Croquemitaines : les monstres ça n’existe pas…?

En ce début d’année, Glénat propose une réédition intégrale des deux tomes de la série Croquemitaines, succès fantastique incontournable de ces dernières années. Retour sur une œuvre exceptionnelle.

© Croquemitaines L'intégrale / Salvia / Djet / Glénat

À l’instar de tous les enfants de son âge, Elliott est persuadé qu’un monstre traîne sous son lit la nuit et vit dans la cave de sa maison. Mais contrairement à la plupart des enfants, Elliott n’invente rien… Il y a effectivement un monstre dans sa maison, et pas des moindres : le père-la-mort, le plus vieux et le plus redoutable de tous les croquemitaines !

Le soir où ses parents se font sauvagement assassiner, Elliott va plonger dans l’univers de ces monstres et se retrouver au cœur d’une guerre meurtrière entre le père-la-mort et une nouvelle génération de cauchemars désireux de se débarrasser une bonne fois pour toute de tous les anciens, dont il est le dernier représentant…

L’imaginaire enfantin réinventé en mode fantastique

Croquemitaine, bonhomme-sept-heure, père-la-mort : ces noms évoquent surtout et avant tout les pires cauchemars des petits enfants, ceux que les parents leur agitent sous le nez pour qu’ils finissent leur soupe. S’emparer de cet imaginaire pour le réinventer à la sauce fantastique, action et horreur était un pari audacieux, mais réussi avec un brio incontestable par notre duo d’auteurs : Salvia et Djet.

Entre conte merveilleux, folklore local et mythes vaudous, ils imaginent une société parallèle de monstres régie par des règles strictes et bouleversée par l’arrivée d’une nouvelle génération prêt à tout pour effacer l’ancienne. Le père-la-mort fait alors figure d’ultime résistant, croquemitaine des croquemitaines et monstre parmi les monstres, craints des enfants mais surtout de ses confrères et consœurs qui redoutent sa force. Le héros de l’intrigue, Elliott, ne pouvait pas rêver meilleur garde du corps !
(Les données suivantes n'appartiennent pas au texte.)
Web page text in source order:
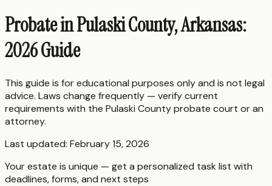
Probate in Pulaski County, Arkansas:
2026 Guide
This guide is for educational purposes only and is not legal
advice. Laws change frequently — verify current
requirements with the Pulaski Countyprobate court or an
attorney.
Last updated: February 15, 2026
Your estate is unique — get a personalized task list with
deadlines, forms, and next steps
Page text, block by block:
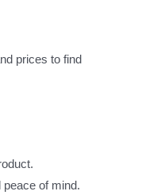
prices to find
of mind.
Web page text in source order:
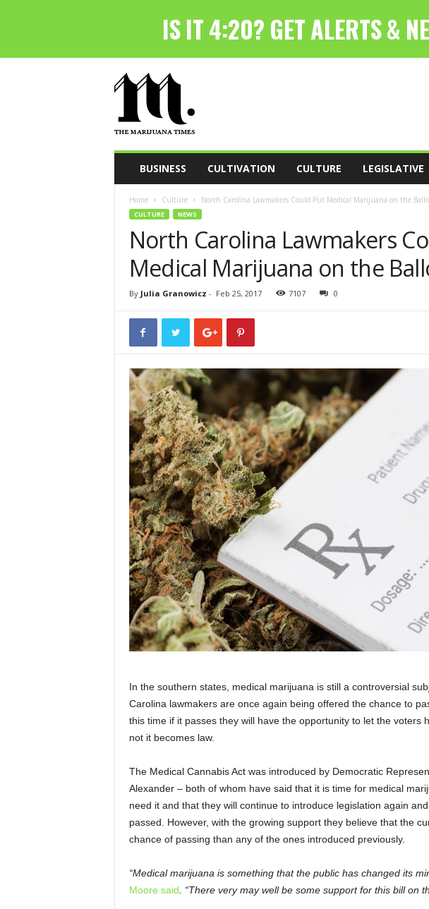
h
M
a
s
BUSINESS CULTIVATION CULTURE LEGISLATIVE
Home Culture North Carolina Lawmakers Could Put Medical Marijuana on the
CULTURE NEWS
North Carolina Lawmakers
Medical Marijuana on the
By Julia Granowicz - Feb 25, 2017 7107 0
In the southern states, medical marijuana is still a controversial
Carolina lawmakers are once again being offered the chance to
this time if it passes they will have the opportunity to let the voters
not it becomes law.
The Medical Cannabis Act was introduced by Democratic
Alexander – both of whom have said that it is time for medical
need it and that they will continue to introduce legislation again
passed. However, with the growing support they believe that the
chance of passing than any of the ones introduced previously.
“Medical marijuana is something that the public has changed its
Moore said . “There very may well be some support for this bill on
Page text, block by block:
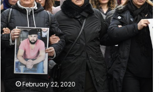
problem,
but
what
to
do?
February 22, 2020
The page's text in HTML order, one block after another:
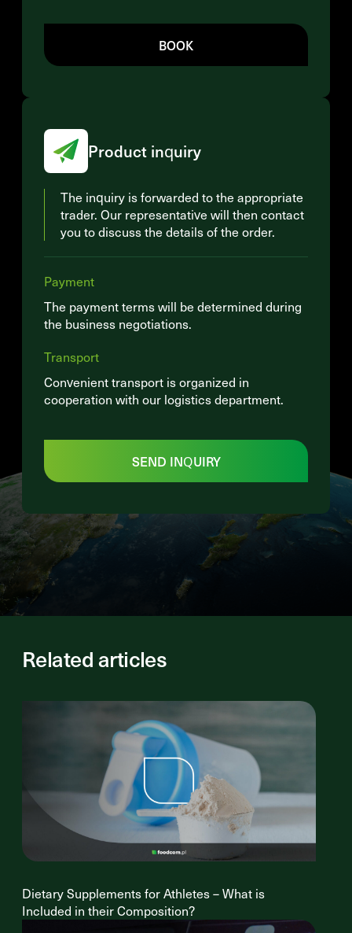
BOOK
Product inquiry
The inquiry is forwarded to the appropriate
trader. Our representative will then contact
you to discuss the details of the order.
Payment
The payment terms will be determined during
the business negotiations.
Transport
Convenient transport is organized in
cooperation with our logistics department.
SEND INQUIRY
Related articles
Dietary Supplements for Athletes – What is
Included in their Composition?
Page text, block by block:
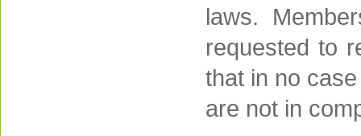
laws.
requested to
that in no
are not in
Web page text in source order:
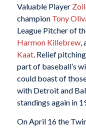
Valuable Player
champion Tony
League Pitcher of
Harmon Killebrew,
Kaat. Relief
part of baseball’s
could boast of
with Detroit and
standings again in
On April 16 the
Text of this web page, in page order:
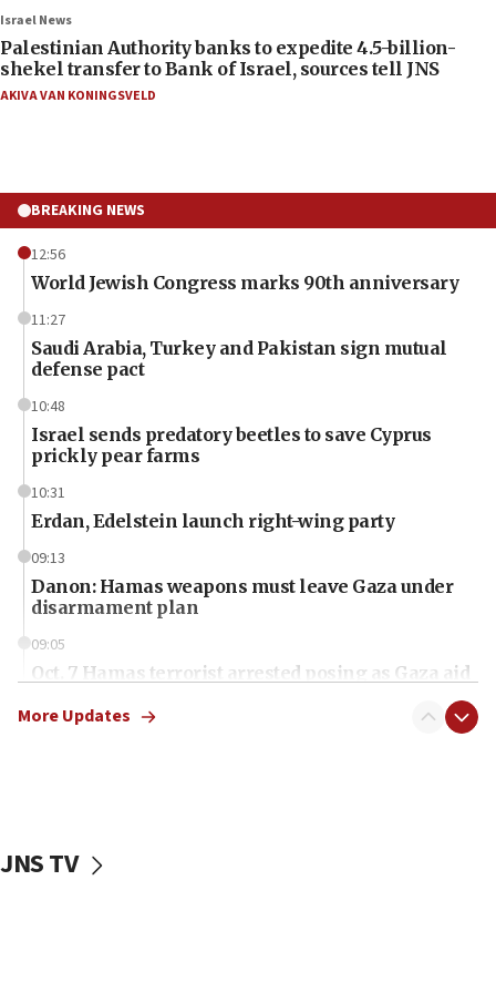
Israel News
Palestinian Authority banks to expedite 4.5-billion-
shekel transfer to Bank of Israel, sources tell JNS
AKIVA VAN KONINGSVELD
BREAKING NEWS
12:56
World Jewish Congress marks 90th anniversary
11:27
Saudi Arabia, Turkey and Pakistan sign mutual
defense pact
10:48
Israel sends predatory beetles to save Cyprus
prickly pear farms
10:31
Erdan, Edelstein launch right-wing party
09:13
Danon: Hamas weapons must leave Gaza under
disarmament plan
09:05
Oct. 7 Hamas terrorist arrested posing as Gaza aid
vessels under Iran blockade
More Updates
JNS TV
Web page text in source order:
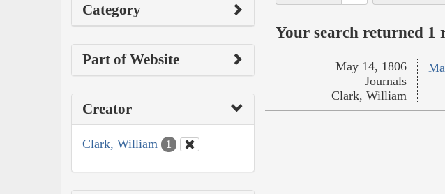
Category
Part of Website
Creator
Clark, William 1
Your search returned
May 14, 1806
Journals
Clark, William
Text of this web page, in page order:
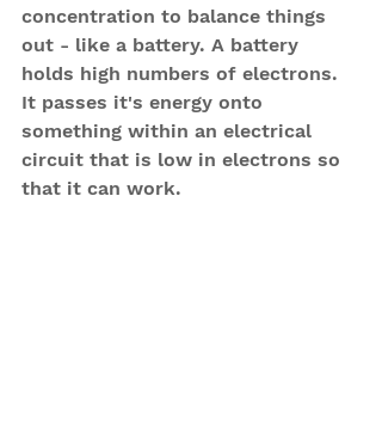
concentration to balance things
out - like a battery. A battery
holds high numbers of electrons.
It passes it's energy onto
something within an electrical
circuit that is low in electrons so
that it can work.
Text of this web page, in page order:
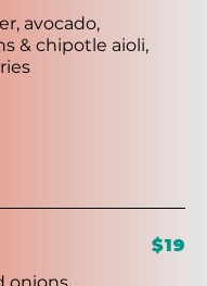
avocado,
& chipotle aioli,
$19
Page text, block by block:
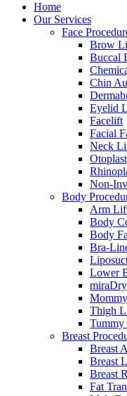
Home
Our Services
Face
Brow
Buccal
Chin
Eyelid
Facelift
Facial
Neck
Non-
Body
Arm
Body
Body
Bra-
Lower
Thigh
Tummy
Breast
Breast
Breast
Breast
Fat
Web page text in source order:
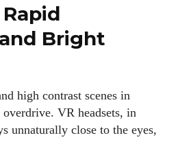
Bright
high contrast scenes in
VR headsets, in
unnaturally close to the eyes,
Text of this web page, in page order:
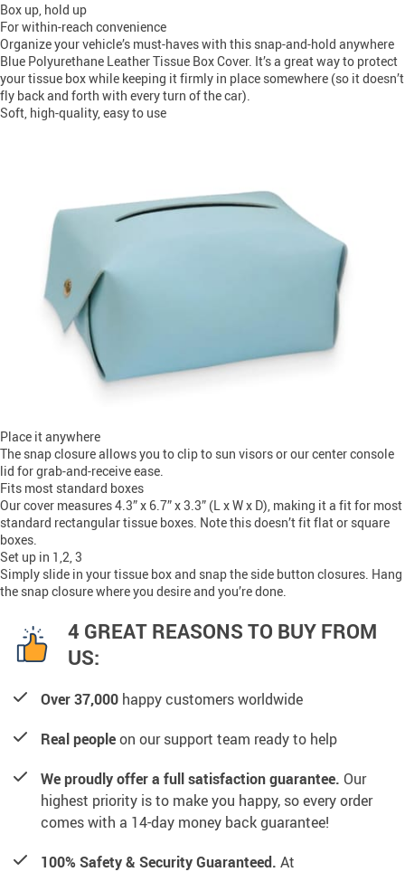
Box up, hold up
For within-reach convenience
Organize your vehicle’s must-haves with this snap-and-hold anywhere
Blue Polyurethane Leather Tissue Box Cover. It’s a great way to protect
your tissue box while keeping it firmly in place somewhere (so it doesn’t
fly back and forth with every turn of the car).
Soft, high-quality, easy to use
Place it anywhere
The snap closure allows you to clip to sun visors or our center console
lid for grab-and-receive ease.
Fits most standard boxes
Our cover measures 4.3” x 6.7” x 3.3” (L x W x D), making it a fit for most
standard rectangular tissue boxes. Note this doesn’t fit flat or square
boxes.
Set up in 1,2, 3
Simply slide in your tissue box and snap the side button closures. Hang
the snap closure where you desire and you’re done.
4 GREAT REASONS TO BUY FROM
US:
Over 37,000 happy customers worldwide
Real peopleon our support team ready to help
We proudly offer a full satisfaction guarantee. Our
highest priority is to make you happy, so every order
comes with a 14-day money back guarantee!
100% Safety & Security Guaranteed. At

C’est bien lui, Elliott, l’ingrédient secret qui permet à l’alchimie du récit de fonctionner. Gamin curieux pour qui les monstres sont plus une source de fascination que de terreur, il apporte à l’intrigue la touche d’innocence et de pureté nécessaire à la préservation des enjeux, et empêche l’histoire de tomber dans l’écueil un peu vide du « fuite-combat-fuite-combat ».

On s’horrifie avec lui devant le meurtre de ses parents, on retient son souffle quand il se dissimule des hyènes du bonhomme-sept-heure, on pleure avec lui quand il relâche la pression et laisse libre cours à ses émotions : par sa caractérisation aussi fine que réussie, le lecteur s’identifie immédiatement à lui en dépit de son jeune âge.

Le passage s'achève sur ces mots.